Materials provided -

[Start of section]

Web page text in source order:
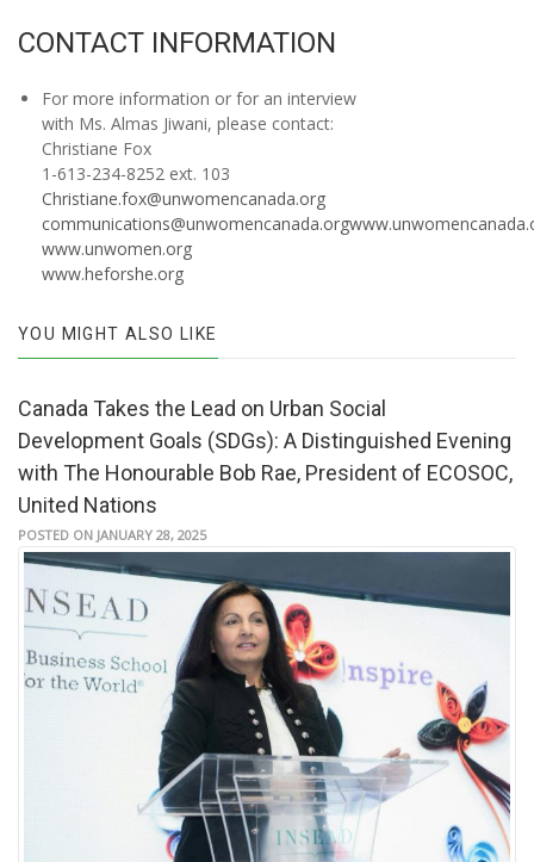
CONTACT INFORMATION
For more information or for an interview
with Ms. Almas Jiwani, please contact:
Christiane Fox
1-613-234-8252 ext. 103
Christiane.fox@unwomencanada.org
communications@unwomencanada.org
www.unwomen.org
www.heforshe.org
YOU MIGHT ALSO LIKE
Canada Takes the Lead on Urban Social
Development Goals (SDGs): A Distinguished Evening
with The Honourable Bob Rae, President of ECOSOC,
United Nations
POSTED ON JANUARY 28, 2025
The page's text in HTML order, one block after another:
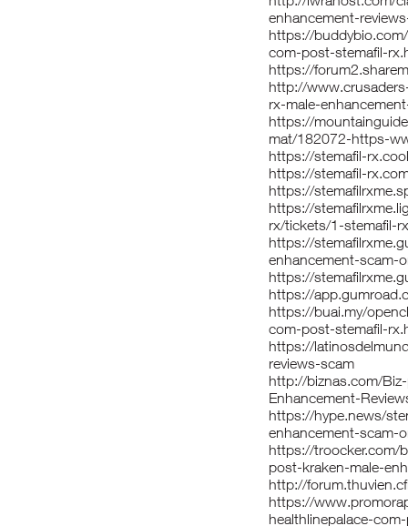
enhancement-
https://
com-post-stemafil-
https://
http://
rx-male-
https://
mat/182072-https-
https://stemafil-
https://stemafil-
https://
https://
rx/tickets/1-stemafil-
https://
enhancement-scam-
https://
https://
https://buai.my/
com-post-stemafil-
https://
reviews-scam
http://biznas.com/
Enhancement-
https://hype.news/
enhancement-scam-
https://troocker.com/
post-kraken-male-
http://
https://
healthlinepalace-
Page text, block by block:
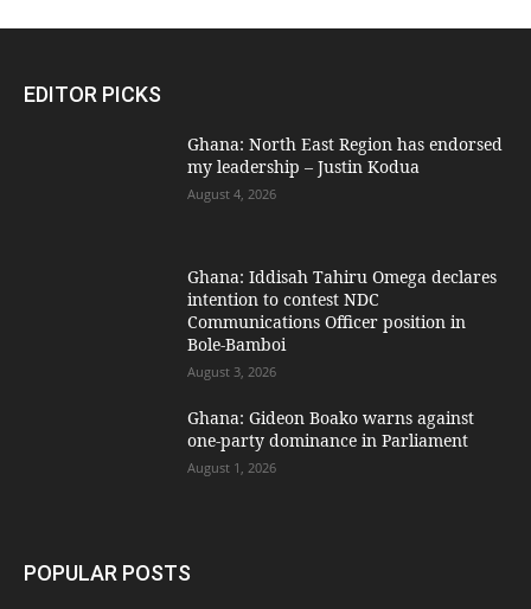
EDITOR PICKS
Ghana: North East Region has endorsed
my leadership – Justin Kodua
August 4, 2026
Ghana: Iddisah Tahiru Omega declares
intention to contest NDC
Communications Officer position in
Bole-Bamboi
August 3, 2026
Ghana: Gideon Boako warns against
one-party dominance in Parliament
August 1, 2026
POPULAR POSTS
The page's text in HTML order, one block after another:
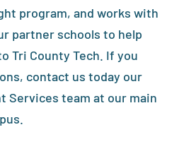
program, and works with
partner schools to help
Tri County Tech. If you
contact us today our
Services team at our main

[End of section]

Output every entry above verbatim, but leave out the pictures.

Your response -
Web page text in source order:
CONTACT INFORMATION
For more information or for an interview
with Ms. Almas Jiwani, please contact:
Christiane Fox
1-613-234-8252 ext. 103
Christiane.fox@unwomencanada.org
communications@unwomencanada.org
www.unwomen.org
www.heforshe.org
YOU MIGHT ALSO LIKE
Canada Takes the Lead on Urban Social
Development Goals (SDGs): A Distinguished Evening
with The Honourable Bob Rae, President of ECOSOC,
United Nations
POSTED ON JANUARY 28, 2025
The page's text in HTML order, one block after another:
enhancement-
https://
com-post-stemafil-
https://
http://
rx-male-
https://
mat/182072-https-
https://stemafil-
https://stemafil-
https://
https://
rx/tickets/1-stemafil-
https://
enhancement-scam-
https://
https://
https://buai.my/
com-post-stemafil-
https://
reviews-scam
http://biznas.com/
Enhancement-
https://hype.news/
enhancement-scam-
https://troocker.com/
post-kraken-male-
http://
https://
healthlinepalace-
Page text, block by block:
EDITOR PICKS
Ghana: North East Region has endorsed
my leadership – Justin Kodua
August 4, 2026
Ghana: Iddisah Tahiru Omega declares
intention to contest NDC
Communications Officer position in
Bole-Bamboi
August 3, 2026
Ghana: Gideon Boako warns against
one-party dominance in Parliament
August 1, 2026
POPULAR POSTS
The page's text in HTML order, one block after another:
program, and works with
partner schools to help
Tri County Tech. If you
contact us today our
Services team at our main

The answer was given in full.